My students were mainly in high tech industries with the majority scientists and engineers, many with master and doctor's degrees in their respective disciplines such as engineering, physics, chemistry and mathematics.  I mention this because few of them could write well.  When I say write well, I mean able to express a complete thought in a sentence construction that communicated the essence of what they were attempting to say.

In graduate school, you need to get at least a "B" in order to acquire credit for the course.  Some of these students wrote so poorly that I had to work with them outside of class to acquire the necessary grade level. 

One Ph.D. (biochemistry) didn't think he needed such assistance, and he got a "C," to which he went to the Florida Institute of Technology to register his complaint.  FIT backed down and gave him a "B."  I ended my association with the institution after that.

When I came to Honeywell, Inc., Avionics Division, and created Technical Education, I was revisited with this same attitude towards writing.  Now, all those enrolled in the program had backgrounds in engineering, yet many couldn’t write a simple declarative sentence.  Nor did many know, or care to know the difference between a gerund and a participle.  I found it amazing that they could write technical proposals for major programs, and be blindly arrogant about the need for writing skills. 
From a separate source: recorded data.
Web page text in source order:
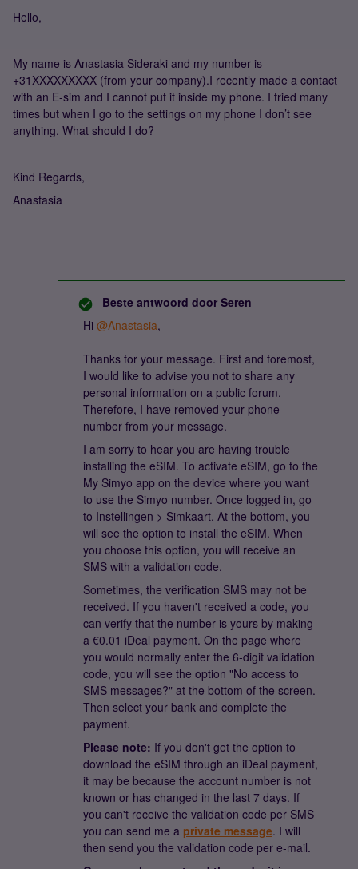
Hello,
My name is Anastasia Sideraki and my number is
+31XXXXXXXXX (from your company).I recently made a contact
with an E-sim and I cannot put it inside my phone. I tried many
times but when I go to the settings on my phone I don’t see
anything. What should I do?
Kind Regards,
Anastasia
Beste antwoord door Seren
Hi @Anastasia,
Thanks for your message. First and foremost,
I would like to advise you not to share any
personal information on a public forum.
Therefore, I have removed your phone
number from your message.
I am sorry to hear you are having trouble
installing the eSIM. To activate eSIM, go to the
My Simyo app on the device where you want
to use the Simyo number. Once logged in, go
to Instellingen > Simkaart. At the bottom, you
will see the option to install the eSIM. When
you choose this option, you will receive an
SMS with a validation code.
Sometimes, the verification SMS may not be
received. If you haven't received a code, you
can verify that the number is yours by making
a €0.01 iDeal payment. On the page where
you would normally enter the 6-digit validation
code, you will see the option "No access to
SMS messages?" at the bottom of the screen.
Then select your bank and complete the
payment.
Please note: If you don't get the option to
download the eSIM through an iDeal payment,
it may be because the account number is not
known or has changed in the last 7 days. If
you can't receive the validation code per SMS
you can send me a private message. I will
then send you the validation code per e-mail.

When I was in my undergraduate years, you had to write research papers, and be able to express yourself in words.  If you didn't pass these so-called "core courses," you didn't graduate.  I don't know what has happened since then, but writing skills, and the so-called "liberal arts" curriculum, the curriculum that is fundamental to understanding this increasingly complex world, was of little or no interest to them. 

It is my position if you cannot write well you cannot think well because we think in words.  Words are as fundamental to the grammar of thinking as mathematics is the grammar of science.  Alas, if you know science, and you want to convey the importance of that science to others, then you have to think in words and persuade others with that skill.
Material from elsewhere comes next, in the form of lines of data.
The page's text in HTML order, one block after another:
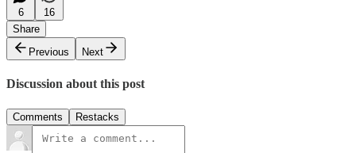
6
16
Share
Previous
Next
Discussion about this post
Comments Restacks

Only today in the Sunday edition of the newspaper it is mentioned that historical data rather than scientific study has been the basis of eastern Japan’s thinking prior to the most recent earthquake and subsequent tsunami. 

My wonder is if these scientists had had the capability, indeed, the inclination to project the science to change masters and politicians in receptive language could the disaster have been avoided.  I am not privy to this information, just wondering.

My sixteen-year-old grandson has a flair for science and mathematics, but abhors English and writing, and finds them totally boring.  This is not a case of arrogance.  It is simply a case of how the subject is presented along with the failure of showing how it relates to the wider scheme of things in a person's life, economic welfare and social-political well being. 

In the DILBERT strip today, a non-engineer asks Wally to review a proposal for engineering issues.  Wally dismisses the requester with “I'm an engineer, not a linguist,” and thus the reason for the caption to this piece.

The problem, as I see it, is no longer an engineer's predilection to scoff at the language with which the person communicates, but to dismiss it entirely in the land of tweets, texting and non-communicating communications. 

The reason why I'm sharing this with you is not only because of the reference to DILBERT but to something else that I've discovered.  Novels written by those who seem to knock out one every three to six months have somehow forgotten that thoughts are communicated in words, as these American novels are becoming progressively worse.  The content of these novels has been reduced to technocratic formulas of somnolence.  I say this because I challenge most readers to tell me what they have read a week after they have read the book.

For some time now, novels written by people from Iceland, Norway, Sweden and Finland have intrigued me, and I’ve wondered why.  I've decided that language is still important to them, not as in-the-groove kind of expression masquerading as entertainment, but as a vehicle for carrying an idea or theme from the word to the fruition of the thought, flowering images of meaning and retention.